What the exercise asks: Return every record verbatim, omitting all pictures.

::: Record extracts

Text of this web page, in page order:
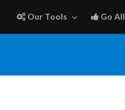
Our Tools Go
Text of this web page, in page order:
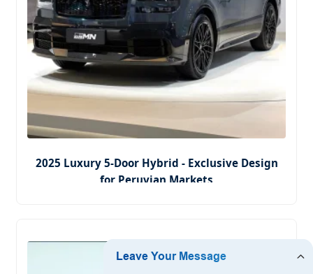
2025 Luxury 5-Door Hybrid - Exclusive Design
for Peruvian Markets
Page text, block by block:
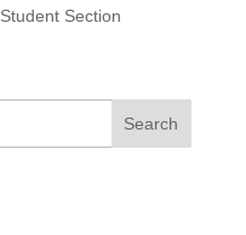
Student Section
Search
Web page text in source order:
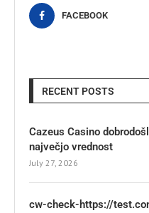
FACEBOOK
RECENT POSTS
Cazeus Casino
največjo vrednost
July 27, 2026
cw-check-https://

::::::

Task output:
Text of this web page, in page order:
Our Tools Go
Text of this web page, in page order:
2025 Luxury 5-Door Hybrid - Exclusive Design
for Peruvian Markets
Page text, block by block:
Student Section
Search
Web page text in source order:
FACEBOOK
RECENT POSTS
Cazeus Casino
največjo vrednost
July 27, 2026
cw-check-https://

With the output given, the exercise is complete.